**Required action**
Pictures stay out. Everything else in the listing below gets written out exactly.
__________________________________________________
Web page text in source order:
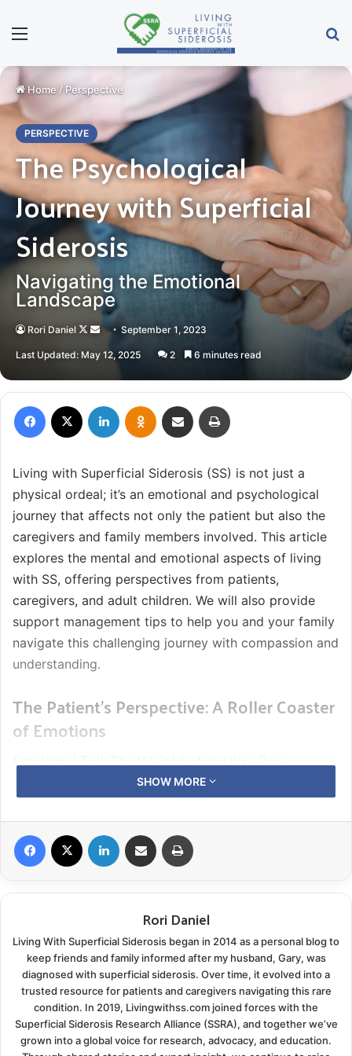
Menu
Home/Perspective
PERSPECTIVE
The Psychological
Journey with Superficial
Siderosis
Navigating the Emotional
Landscape
Rori Daniel
Follow
SendSeptember 1, 2023
Last Updated: May 12, 2025 2 6 minutes read
Facebook LinkedIn Odnoklassniki
Share via Email
Living with Superficial Siderosis (SS) is not just a
physical ordeal; it’s an emotional and psychological
journey that affects not only the patient but also the
caregivers and family members involved. This article
explores the mental and emotional aspects of living
with SS, offering perspectives from patients,
caregivers, and adult children. We will also provide
support management tips to help you and your family
navigate this challenging journey with compassion and
understanding.
The Patient’s Perspective: A Roller Coaster
of Emotions
Emotional Toll: The Weight of an Ultra-Rare
compounded by SS being classified as an “ultra-rare”
condition that affects fewer than 20 people per
million. In the United Kingdom, the definition is similar,
affecting fewer than 1 in 50,000 people. There has
been some recent consideration of removing the
“Ultra” tag from the UK! The condition’s rarity adds
another layer of complexity and emotional burden to
the diagnosis. Confirmed cases are now up to 1.5 per
million—a considerable increase from 10 years ago.
SHOW MORE
Facebook LinkedIn Share via Email
Rori Daniel
Living With Superficial Siderosis began in 2014 as a personal blog to
keep friends and family informed after my husband, Gary, was
diagnosed with superficial siderosis. Over time, it evolved into a
trusted resource for patients and caregivers navigating this rare
condition. In 2019, Livingwithss.com joined forces with the
Superficial Siderosis Research Alliance (SSRA), and together we’ve
grown into a global voice for research, advocacy, and education.
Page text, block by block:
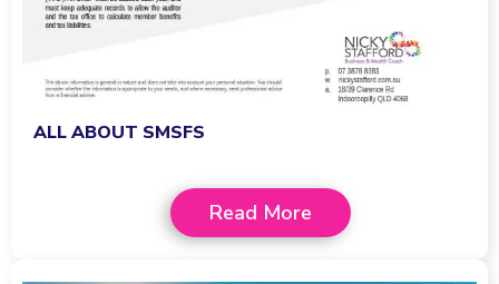
ALL ABOUT SMSFS
Read More
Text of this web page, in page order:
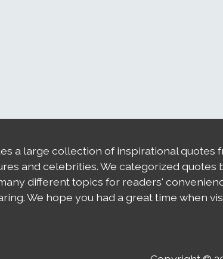
a large collection of inspirational quotes
and celebrities. We categorized quotes
different topics for readers'
We hope you had a great time when
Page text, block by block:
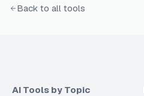
Back to all tools
AI Tools by Topic
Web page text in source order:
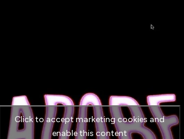
Click to accept marketing cookies and
enable this content
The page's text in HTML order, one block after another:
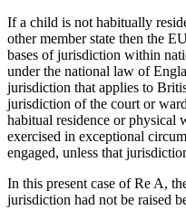
If a child is not habitually
other member state then the
bases of jurisdiction within
under the national law of
jurisdiction that applies to
jurisdiction of the court or
habitual residence or physical
exercised in exceptional
engaged, unless that
In this present case of Re A,
jurisdiction had not be raised
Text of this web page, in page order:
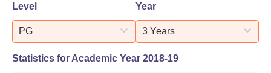
Level
PG
Year
3 Years
Statistics for Academic Year 2018-19
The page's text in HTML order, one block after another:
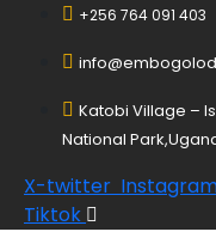
+256 764 091 403
Katobi Village –
National
X-twitter
Tiktok
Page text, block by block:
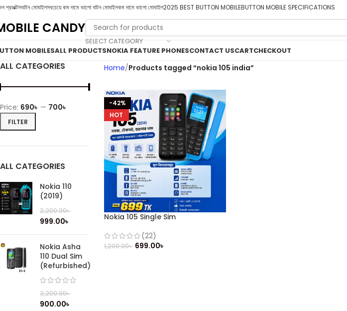
প্রডাক্টসবাটন মোবাইলসবচেয়ে কম দামে ভালো বাটন মোবাইলকম দামে ভালো মোবাইল2025 BEST BUTTON MOBILEBUTTON MOBILE SPECIFICATIONS
CANDY
SELECT CATEGORY
MOBILESALL PRODUCTSNOKIA FEATURE PHONESCONTACT USCARTCHECKOUT
ALL CATEGORIES
FILTER
Price: 690৳ — 700৳
ALL CATEGORIES
Nokia 110
(2019)
2,200.00৳
999.00৳
Nokia Asha
110 Dual Sim
(Refurbished)
3,200.00৳
900.00৳
Home Products tagged “nokia 105 india”
-42%
HOT
Nokia 105 Single Sim
(22)
1,200.00৳ 699.00৳
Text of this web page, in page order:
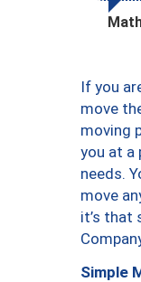
If you
move
moving
you at a
needs.
move
it’s that
Simple
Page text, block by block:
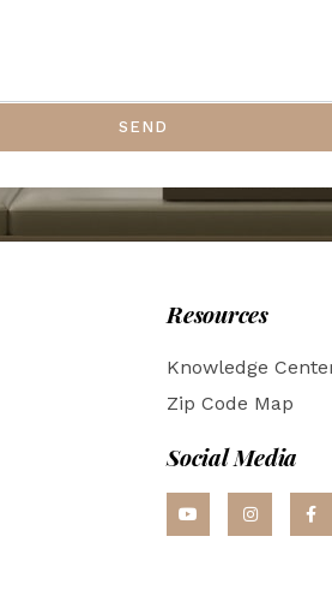
SEND
Resources
Knowledge
Zip Code Map
Social Media
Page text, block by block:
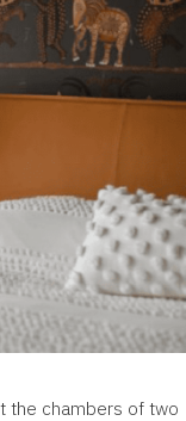
the chambers of two
__________________________________________________
**Exercise answer**
Web page text in source order:
Menu
Home/Perspective
PERSPECTIVE
The Psychological
Journey with Superficial
Siderosis
Navigating the Emotional
Landscape
Rori Daniel
Follow
SendSeptember 1, 2023
Last Updated: May 12, 2025 2 6 minutes read
Facebook LinkedIn Odnoklassniki
Share via Email
Living with Superficial Siderosis (SS) is not just a
physical ordeal; it’s an emotional and psychological
journey that affects not only the patient but also the
caregivers and family members involved. This article
explores the mental and emotional aspects of living
with SS, offering perspectives from patients,
caregivers, and adult children. We will also provide
support management tips to help you and your family
navigate this challenging journey with compassion and
understanding.
The Patient’s Perspective: A Roller Coaster
of Emotions
Emotional Toll: The Weight of an Ultra-Rare
compounded by SS being classified as an “ultra-rare”
condition that affects fewer than 20 people per
million. In the United Kingdom, the definition is similar,
affecting fewer than 1 in 50,000 people. There has
been some recent consideration of removing the
“Ultra” tag from the UK! The condition’s rarity adds
another layer of complexity and emotional burden to
the diagnosis. Confirmed cases are now up to 1.5 per
million—a considerable increase from 10 years ago.
SHOW MORE
Facebook LinkedIn Share via Email
Rori Daniel
Living With Superficial Siderosis began in 2014 as a personal blog to
keep friends and family informed after my husband, Gary, was
diagnosed with superficial siderosis. Over time, it evolved into a
trusted resource for patients and caregivers navigating this rare
condition. In 2019, Livingwithss.com joined forces with the
Superficial Siderosis Research Alliance (SSRA), and together we’ve
grown into a global voice for research, advocacy, and education.
Page text, block by block:
ALL ABOUT SMSFS
Read More
Text of this web page, in page order:
a large collection of inspirational quotes
and celebrities. We categorized quotes
different topics for readers'
We hope you had a great time when
Page text, block by block:
Back to all tools
AI Tools by Topic
Web page text in source order:
Click to accept marketing cookies and
enable this content
The page's text in HTML order, one block after another:
If a child is not habitually
other member state then the
bases of jurisdiction within
under the national law of
jurisdiction that applies to
jurisdiction of the court or
habitual residence or physical
exercised in exceptional
engaged, unless that
In this present case of Re A,
jurisdiction had not be raised
Text of this web page, in page order:
Level
PG
Year
3 Years
Statistics for Academic Year 2018-19
The page's text in HTML order, one block after another:
+256 764 091 403
Katobi Village –
National
X-twitter
Tiktok
Page text, block by block:
প্রডাক্টসবাটন মোবাইলসবচেয়ে কম দামে ভালো বাটন মোবাইলকম দামে ভালো মোবাইল2025 BEST BUTTON MOBILEBUTTON MOBILE SPECIFICATIONS
CANDY
SELECT CATEGORY
MOBILESALL PRODUCTSNOKIA FEATURE PHONESCONTACT USCARTCHECKOUT
ALL CATEGORIES
FILTER
Price: 690৳ — 700৳
ALL CATEGORIES
Nokia 110
(2019)
2,200.00৳
999.00৳
Nokia Asha
110 Dual Sim
(Refurbished)
3,200.00৳
900.00৳
Home Products tagged “nokia 105 india”
-42%
HOT
Nokia 105 Single Sim
(22)
1,200.00৳ 699.00৳
Text of this web page, in page order:
If you
move
moving
you at a
needs.
move
it’s that
Simple
Page text, block by block:
SEND
Resources
Knowledge
Zip Code Map
Social Media
Page text, block by block:
the chambers of two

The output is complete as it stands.